■ Exercise prompt ■
One range is to be output from the listing below, exactly as written: the line with "GRACE MINISTRIES USA HOME" to the line with "wicked? All of", both kept.

■ Exercise data ■
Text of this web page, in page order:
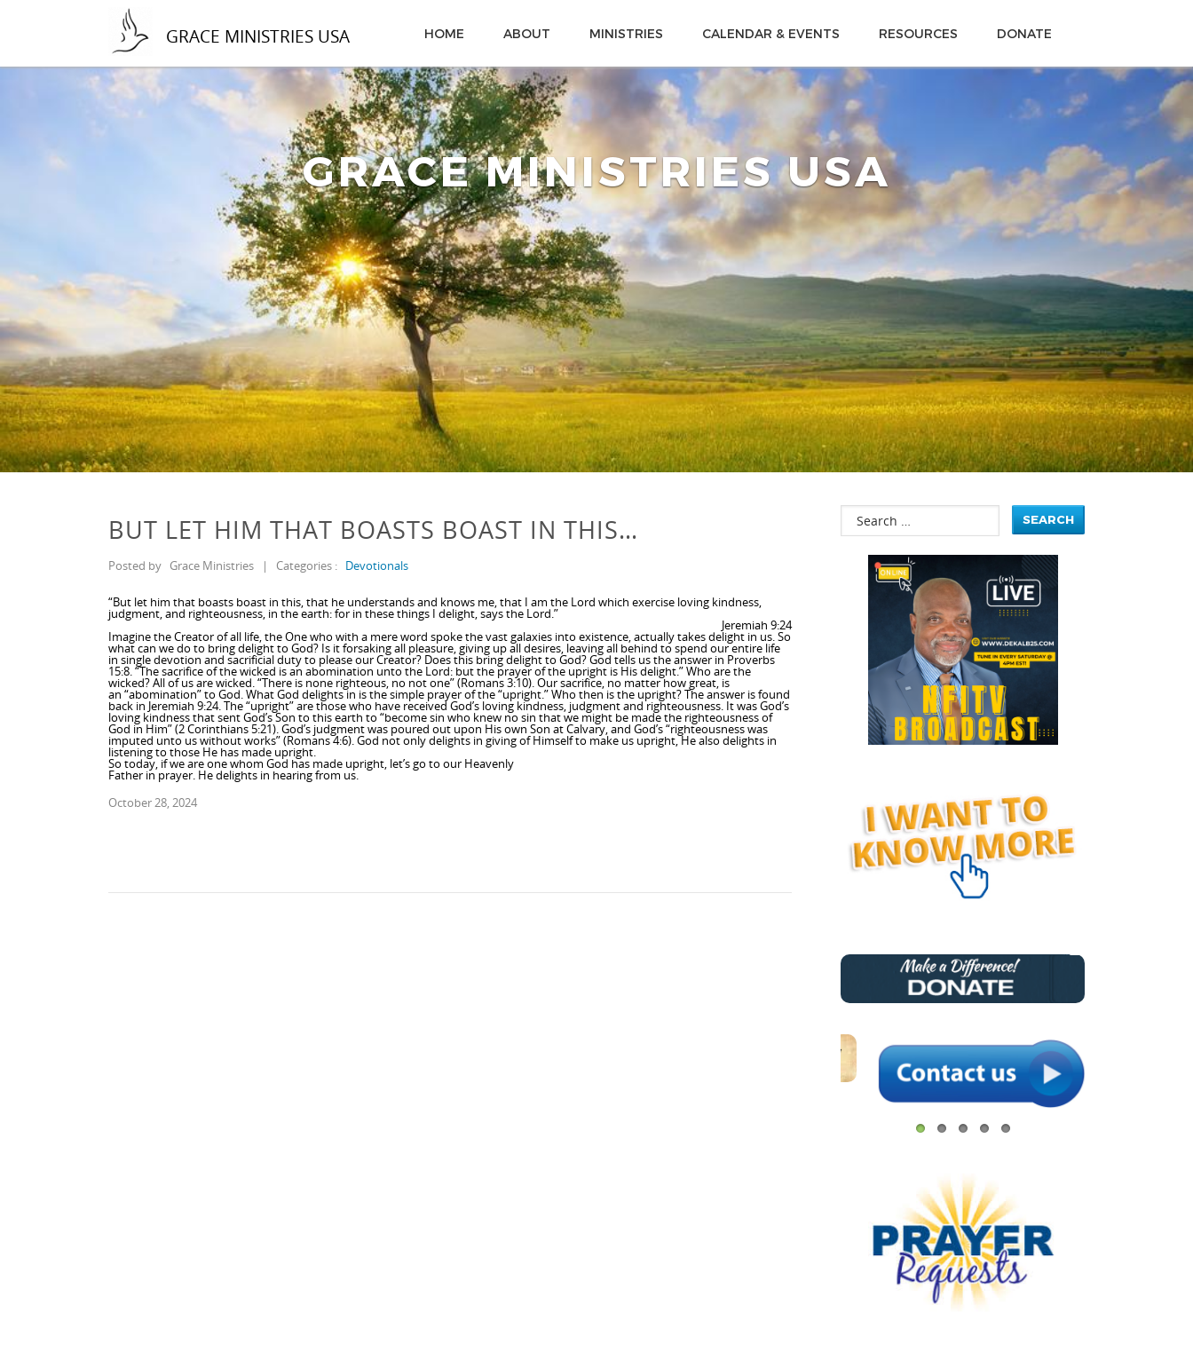
GRACE MINISTRIES USA HOME ABOUT MINISTRIES CALENDAR & EVENTS RESOURCES DONATE
GRACE MINISTRIES USA
BUT LET HIM THAT BOASTS BOAST IN THIS…
Posted by Grace Ministries | Categories : Devotionals
“But let him that boasts boast in this, that he understands and knows me, that I am the Lord which exercise loving kindness,
judgment, and righteousness, in the earth: for in these things I delight, says the Lord.”
Jeremiah 9:24
Imagine the Creator of all life, the One who with a mere word spoke the vast galaxies into existence, actually takes delight in us. So
what can we do to bring delight to God? Is it forsaking all pleasure, giving up all desires, leaving all behind to spend our entire life
in single devotion and sacrificial duty to please our Creator? Does this bring delight to God? God tells us the answer in Proverbs
15:8. “The sacrifice of the wicked is an abomination unto the Lord: but the prayer of the upright is His delight.” Who are the
wicked? All of us are wicked. “There is none righteous, no not one” (Romans 3:10). Our sacrifice, no matter how great, is
an “abomination” to God. What God delights in is the simple prayer of the “upright.” Who then is the upright? The answer is found
back in Jeremiah 9:24. The “upright” are those who have received God’s loving kindness, judgment and righteousness. It was God’s
loving kindness that sent God’s Son to this earth to “become sin who knew no sin that we might be made the righteousness of
God in Him” (2 Corinthians 5:21). God’s judgment was poured out upon His own Son at Calvary, and God’s “righteousness was
imputed unto us without works” (Romans 4:6). God not only delights in giving of Himself to make us upright, He also delights in
listening to those He has made upright.
So today, if we are one whom God has made upright, let’s go to our Heavenly
Father in prayer. He delights in hearing from us.
October 28, 2024
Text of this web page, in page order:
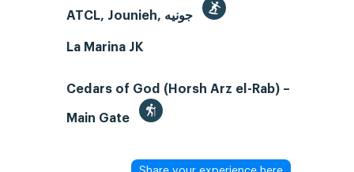
La Marina JK
Cedars of God (Horsh Arz el-Rab) –
Main Gate
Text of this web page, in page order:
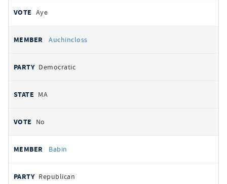
Aye
Auchincloss
Democratic
MA
No
Babin
Republican
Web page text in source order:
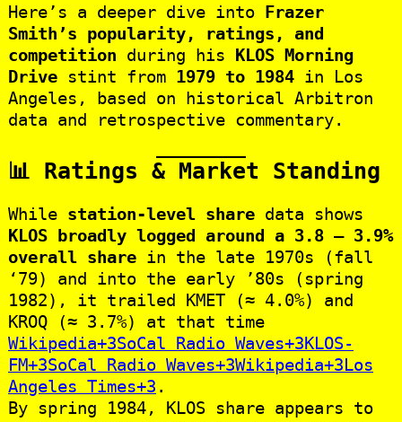
Here’s a deeper dive into Frazer
Smith’s popularity, ratings, and
competition during his KLOS Morning
Drivestint from 1979 to 1984in Los
Angeles, based on historical Arbitron
data and retrospective commentary.
📊 Ratings & Market Standing
While station-level sharedata shows
KLOS broadly logged around a 3.8 – 3.9%
overall sharein the late 1970s (fall
‘79) and into the early ’80s (spring
1982), it trailed KMET (≈ 4.0%) and
KROQ (≈ 3.7%) at that time
Wikipedia+3SoCal Radio Waves+3KLOS-
FM+3SoCal Radio Waves+3Wikipedia+3Los
Angeles Times+3 .
By spring 1984, KLOS share appears to
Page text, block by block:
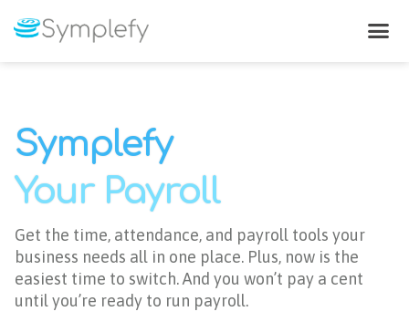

■ Response box ■
GRACE MINISTRIES USA HOME ABOUT MINISTRIES CALENDAR & EVENTS RESOURCES DONATE
GRACE MINISTRIES USA
BUT LET HIM THAT BOASTS BOAST IN THIS…
Posted by Grace Ministries | Categories : Devotionals
“But let him that boasts boast in this, that he understands and knows me, that I am the Lord which exercise loving kindness,
judgment, and righteousness, in the earth: for in these things I delight, says the Lord.”
Jeremiah 9:24
Imagine the Creator of all life, the One who with a mere word spoke the vast galaxies into existence, actually takes delight in us. So
what can we do to bring delight to God? Is it forsaking all pleasure, giving up all desires, leaving all behind to spend our entire life
in single devotion and sacrificial duty to please our Creator? Does this bring delight to God? God tells us the answer in Proverbs
15:8. “The sacrifice of the wicked is an abomination unto the Lord: but the prayer of the upright is His delight.” Who are the
wicked? All of us are wicked. “There is none righteous, no not one” (Romans 3:10). Our sacrifice, no matter how great, is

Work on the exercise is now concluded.